Absorbed atmospheric radiation and emitted radiation for a) broadband and b) selective radiators operating at 16 °C below T _a.

Above the intersection point of the cooling powers for the broadband and selective radiators in Figure 2b, the blackbody radiator provides superior cooling power. This is due to the ability of a blackbody radiator to radiate over the broad spectral range where the total emitted power can far exceed the incoming atmospheric radiation, especially above the ambient temperature. For applications where a device itself produces a lot of heat or gains a lot of heat from other sources, the device temperature can reach high above the ambient temperature, where, radiative cooling below the ambient temperature may not be possible. In such a case, a broadband radiator can be more useful than a selective radiator to decrease the device temperature rather than cooling it below the ambient temperature.34, 35

2.3. Effects of Atmospheric Conditions

The effects of different atmospheric conditions on radiative cooling were discussed in several earlier reports.36, 37, 38 For atmospheric radiation, the atmospheric constituents like H₂O, CO₂, O₃, CH₄, and N₂O contribute; however, for transmission within the atmospheric window, the major role is played by the H₂O content within the atmosphere.38, 39 The amount of the water vapor content in the atmosphere can be associated to ground surface temperature and relative humidity (RH) or dew point.37, 38, 39 Here, we will briefly discuss the variation of the atmospheric transmittance for different locations and estimate the cooling potential for variable RH, assuming cloud‐free sky conditions.

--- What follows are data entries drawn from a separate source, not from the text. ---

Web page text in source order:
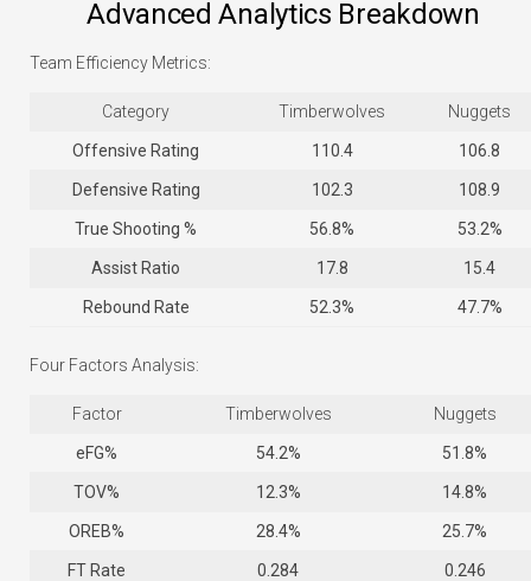
Advanced Analytics Breakdown
Team Efficiency Metrics:
Category Timberwolves Nuggets
Offensive Rating 110.4 106.8
Defensive Rating 102.3 108.9
True Shooting % 56.8% 53.2%
Assist Ratio 17.8 15.4
Rebound Rate 52.3% 47.7%
Four Factors Analysis:
Factor Timberwolves Nuggets
eFG% 54.2% 51.8%
TOV% 12.3% 14.8%
OREB% 28.4% 25.7%
FT Rate 0.284 0.246

Figure 4 a shows the modeled atmospheric transmittance28 for the ambient temperatures and mean RH during the peak daytime (3 pm) at summer (January, 2015) in two mid‐latitude locations in Australia.29 It should be noted that although the peak temperatures are quite similar, the RH values of Perth and Brisbane vary by a significant margin and thus the atmospheric transmittance. To estimate the effect of humidity on the radiative cooling performance, we calculate the lowest achievable temperature below the ambient temperature, i.e., T _a−T _r for a variable RH. For simplicity, the ambient temperature was set to 30 °C and the solar absorption and nonradiative contributions were set to practical values of 3% and 2 W m⁻² °C⁻¹. As can be seen from Figure 4b, effect of atmospheric water vapor on radiative cooling efficiency can be significant. For a selective and broadband radiator, T _a−T _r drops from 21.3 to 3.5 °C and 14.1 to 2.2 °C. Another point to notice is that the difference of cooling abilities for selective and broadband radiators also decreases for increasing RH. In tropical climate zones, the humidity is high in general and meaningful cooling is only achievable at winter season, where a nighttime cooling of only 1–6 °C below ambient temperature was reported under clear sky conditions.40 Hence, the geographical location with certain atmospheric conditions and the choice of radiator types can play important role in practical radiative cooling applications. In addition, for a cloudy sky, the atmosphere will be completely opaque to IR radiation and any effective cooling will not be possible.

Figure 4.

a) Modeled atmospheric transmittance profiles (data from Ref. 28) for atmospheric conditions in Perth and Brisbane. b) Calculated T _a−T _r for a selective and broadband radiator with variable RH.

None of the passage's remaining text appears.